*** Block opens ***
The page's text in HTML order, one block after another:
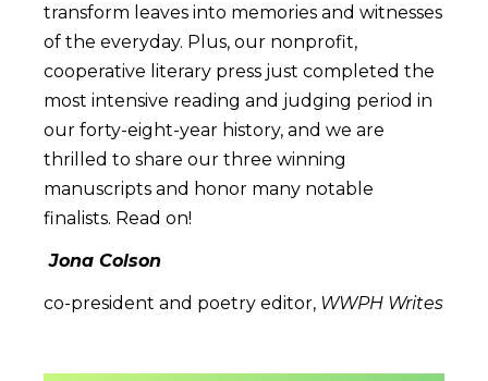
transform leaves into memories and witnesses
of the everyday. Plus, our nonprofit,
cooperative literary press just completed the
most intensive reading and judging period in
our forty-eight-year history, and we are
thrilled to share our three winning
manuscripts and honor many notable
finalists. Read on!
Jona Colson
co-president and poetry editor, WWPH Writes
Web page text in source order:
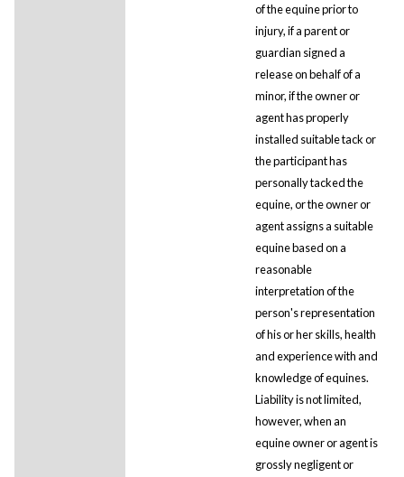
of the equine prior to
injury, if a parent or
guardian signed a
release on behalf of a
minor, if the owner or
agent has properly
installed suitable tack or
the participant has
personally tacked the
equine, or the owner or
agent assigns a suitable
equine based on a
reasonable
interpretation of the
person's representation
of his or her skills, health
and experience with and
knowledge of equines.
Liability is not limited,
however, when an
equine owner or agent is
grossly negligent or
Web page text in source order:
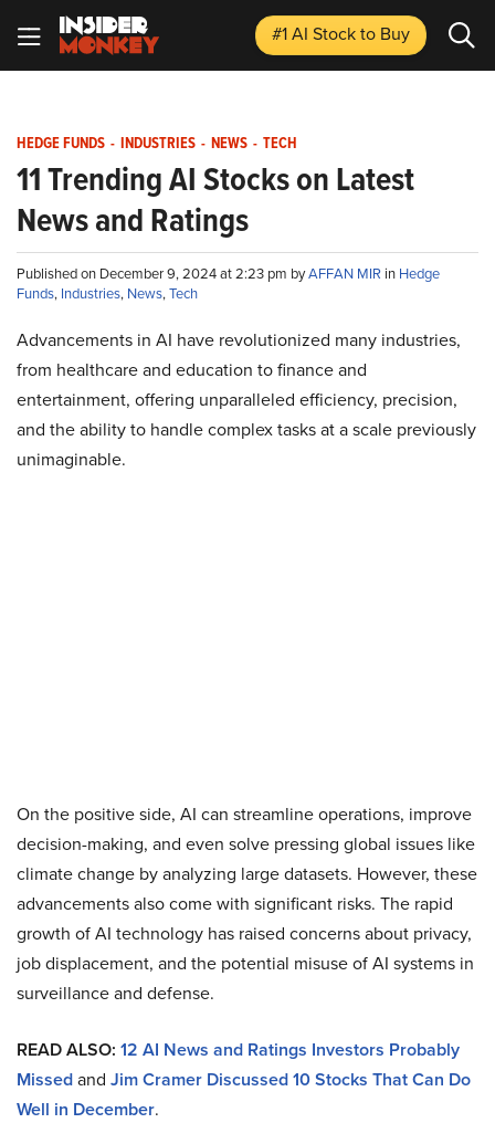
*** Block closes ***
- [Exercise]: This exercise calls for a verbatim output of the entries, pictures omitted.

- [Exercise output]:
The page's text in HTML order, one block after another:
transform leaves into memories and witnesses
of the everyday. Plus, our nonprofit,
cooperative literary press just completed the
most intensive reading and judging period in
our forty-eight-year history, and we are
thrilled to share our three winning
manuscripts and honor many notable
finalists. Read on!
Jona Colson
co-president and poetry editor, WWPH Writes
Web page text in source order:
of the equine prior to
injury, if a parent or
guardian signed a
release on behalf of a
minor, if the owner or
agent has properly
installed suitable tack or
the participant has
personally tacked the
equine, or the owner or
agent assigns a suitable
equine based on a
reasonable
interpretation of the
person's representation
of his or her skills, health
and experience with and
knowledge of equines.
Liability is not limited,
however, when an
equine owner or agent is
grossly negligent or
Web page text in source order:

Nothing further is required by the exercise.